> **TASK GOAL**
Each entry that follows should be retyped in full and exactly.

> **GIVEN RECORDS**
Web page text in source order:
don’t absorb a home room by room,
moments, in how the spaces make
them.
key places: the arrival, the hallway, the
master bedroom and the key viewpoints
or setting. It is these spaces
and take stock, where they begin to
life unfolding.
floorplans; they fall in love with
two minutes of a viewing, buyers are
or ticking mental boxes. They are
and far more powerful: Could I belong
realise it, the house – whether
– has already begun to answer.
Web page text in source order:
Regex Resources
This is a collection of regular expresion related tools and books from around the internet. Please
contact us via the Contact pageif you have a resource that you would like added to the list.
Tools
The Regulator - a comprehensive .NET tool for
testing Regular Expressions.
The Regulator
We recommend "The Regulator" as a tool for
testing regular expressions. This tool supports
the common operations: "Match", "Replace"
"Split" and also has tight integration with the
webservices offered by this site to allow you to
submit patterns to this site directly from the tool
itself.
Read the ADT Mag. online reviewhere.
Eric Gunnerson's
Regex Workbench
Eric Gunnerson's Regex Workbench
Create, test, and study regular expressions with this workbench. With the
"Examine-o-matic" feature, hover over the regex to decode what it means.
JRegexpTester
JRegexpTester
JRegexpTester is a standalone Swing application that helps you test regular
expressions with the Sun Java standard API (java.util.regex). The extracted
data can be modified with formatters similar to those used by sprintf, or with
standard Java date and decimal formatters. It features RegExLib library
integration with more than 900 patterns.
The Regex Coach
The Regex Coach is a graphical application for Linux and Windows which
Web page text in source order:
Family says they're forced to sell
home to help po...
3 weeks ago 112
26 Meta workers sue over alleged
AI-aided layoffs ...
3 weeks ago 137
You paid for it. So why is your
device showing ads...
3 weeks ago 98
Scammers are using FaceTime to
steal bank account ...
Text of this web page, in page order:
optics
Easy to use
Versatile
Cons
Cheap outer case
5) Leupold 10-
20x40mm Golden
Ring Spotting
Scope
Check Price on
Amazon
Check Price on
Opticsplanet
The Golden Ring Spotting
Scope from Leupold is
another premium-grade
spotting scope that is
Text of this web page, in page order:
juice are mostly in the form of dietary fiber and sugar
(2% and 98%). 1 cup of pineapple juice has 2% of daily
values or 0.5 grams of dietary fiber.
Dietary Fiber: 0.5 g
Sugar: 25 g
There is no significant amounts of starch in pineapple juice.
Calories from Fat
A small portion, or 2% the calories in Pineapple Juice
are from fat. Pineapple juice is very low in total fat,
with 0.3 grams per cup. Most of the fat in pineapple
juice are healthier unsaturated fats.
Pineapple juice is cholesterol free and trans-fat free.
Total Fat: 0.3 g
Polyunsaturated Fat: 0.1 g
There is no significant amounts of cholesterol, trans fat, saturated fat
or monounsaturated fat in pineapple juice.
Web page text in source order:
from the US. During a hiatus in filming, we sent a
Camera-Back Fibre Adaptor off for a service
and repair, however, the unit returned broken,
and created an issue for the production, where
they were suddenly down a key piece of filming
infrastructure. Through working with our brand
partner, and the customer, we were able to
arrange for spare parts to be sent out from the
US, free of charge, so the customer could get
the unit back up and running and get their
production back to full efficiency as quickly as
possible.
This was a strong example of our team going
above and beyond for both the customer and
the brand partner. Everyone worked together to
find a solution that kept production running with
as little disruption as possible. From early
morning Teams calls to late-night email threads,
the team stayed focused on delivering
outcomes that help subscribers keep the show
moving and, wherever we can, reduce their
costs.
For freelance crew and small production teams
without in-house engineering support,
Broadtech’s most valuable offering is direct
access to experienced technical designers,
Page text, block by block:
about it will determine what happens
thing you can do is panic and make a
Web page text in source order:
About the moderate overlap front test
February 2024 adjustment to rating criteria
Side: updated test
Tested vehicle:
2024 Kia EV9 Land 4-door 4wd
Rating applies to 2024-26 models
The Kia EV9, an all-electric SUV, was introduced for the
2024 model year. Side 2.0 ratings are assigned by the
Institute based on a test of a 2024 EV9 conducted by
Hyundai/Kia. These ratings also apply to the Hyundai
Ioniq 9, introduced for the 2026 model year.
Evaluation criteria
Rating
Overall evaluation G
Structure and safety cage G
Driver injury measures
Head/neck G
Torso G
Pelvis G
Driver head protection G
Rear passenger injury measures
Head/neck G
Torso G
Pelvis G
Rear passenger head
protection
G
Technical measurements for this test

> **SOLUTION**
Web page text in source order:
don’t absorb a home room by room,
moments, in how the spaces make
them.
key places: the arrival, the hallway, the
master bedroom and the key viewpoints
or setting. It is these spaces
and take stock, where they begin to
life unfolding.
floorplans; they fall in love with
two minutes of a viewing, buyers are
or ticking mental boxes. They are
and far more powerful: Could I belong
realise it, the house – whether
– has already begun to answer.
Web page text in source order:
Regex Resources
This is a collection of regular expresion related tools and books from around the internet. Please
contact us via the Contact pageif you have a resource that you would like added to the list.
Tools
The Regulator - a comprehensive .NET tool for
testing Regular Expressions.
The Regulator
We recommend "The Regulator" as a tool for
testing regular expressions. This tool supports
the common operations: "Match", "Replace"
"Split" and also has tight integration with the
webservices offered by this site to allow you to
submit patterns to this site directly from the tool
itself.
Read the ADT Mag. online reviewhere.
Eric Gunnerson's
Regex Workbench
Eric Gunnerson's Regex Workbench
Create, test, and study regular expressions with this workbench. With the
"Examine-o-matic" feature, hover over the regex to decode what it means.
JRegexpTester
JRegexpTester
JRegexpTester is a standalone Swing application that helps you test regular
expressions with the Sun Java standard API (java.util.regex). The extracted
data can be modified with formatters similar to those used by sprintf, or with
standard Java date and decimal formatters. It features RegExLib library
integration with more than 900 patterns.
The Regex Coach
The Regex Coach is a graphical application for Linux and Windows which
Web page text in source order:
Family says they're forced to sell
home to help po...
3 weeks ago 112
26 Meta workers sue over alleged
AI-aided layoffs ...
3 weeks ago 137
You paid for it. So why is your
device showing ads...
3 weeks ago 98
Scammers are using FaceTime to
steal bank account ...
Text of this web page, in page order:
optics
Easy to use
Versatile
Cons
Cheap outer case
5) Leupold 10-
20x40mm Golden
Ring Spotting
Scope
Check Price on
Amazon
Check Price on
Opticsplanet
The Golden Ring Spotting
Scope from Leupold is
another premium-grade
spotting scope that is
Text of this web page, in page order:
juice are mostly in the form of dietary fiber and sugar
(2% and 98%). 1 cup of pineapple juice has 2% of daily
values or 0.5 grams of dietary fiber.
Dietary Fiber: 0.5 g
Sugar: 25 g
There is no significant amounts of starch in pineapple juice.
Calories from Fat
A small portion, or 2% the calories in Pineapple Juice
are from fat. Pineapple juice is very low in total fat,
with 0.3 grams per cup. Most of the fat in pineapple
juice are healthier unsaturated fats.
Pineapple juice is cholesterol free and trans-fat free.
Total Fat: 0.3 g
Polyunsaturated Fat: 0.1 g
There is no significant amounts of cholesterol, trans fat, saturated fat
or monounsaturated fat in pineapple juice.
Web page text in source order:
from the US. During a hiatus in filming, we sent a
Camera-Back Fibre Adaptor off for a service
and repair, however, the unit returned broken,
and created an issue for the production, where
they were suddenly down a key piece of filming
infrastructure. Through working with our brand
partner, and the customer, we were able to
arrange for spare parts to be sent out from the
US, free of charge, so the customer could get
the unit back up and running and get their
production back to full efficiency as quickly as
possible.
This was a strong example of our team going
above and beyond for both the customer and
the brand partner. Everyone worked together to
find a solution that kept production running with
as little disruption as possible. From early
morning Teams calls to late-night email threads,
the team stayed focused on delivering
outcomes that help subscribers keep the show
moving and, wherever we can, reduce their
costs.
For freelance crew and small production teams
without in-house engineering support,
Broadtech’s most valuable offering is direct
access to experienced technical designers,
Page text, block by block:
about it will determine what happens
thing you can do is panic and make a
Web page text in source order:
About the moderate overlap front test
February 2024 adjustment to rating criteria
Side: updated test
Tested vehicle:
2024 Kia EV9 Land 4-door 4wd
Rating applies to 2024-26 models
The Kia EV9, an all-electric SUV, was introduced for the
2024 model year. Side 2.0 ratings are assigned by the
Institute based on a test of a 2024 EV9 conducted by
Hyundai/Kia. These ratings also apply to the Hyundai
Ioniq 9, introduced for the 2026 model year.
Evaluation criteria
Rating
Overall evaluation G
Structure and safety cage G
Driver injury measures
Head/neck G
Torso G
Pelvis G
Driver head protection G
Rear passenger injury measures
Head/neck G
Torso G
Pelvis G
Rear passenger head
protection
G
Technical measurements for this test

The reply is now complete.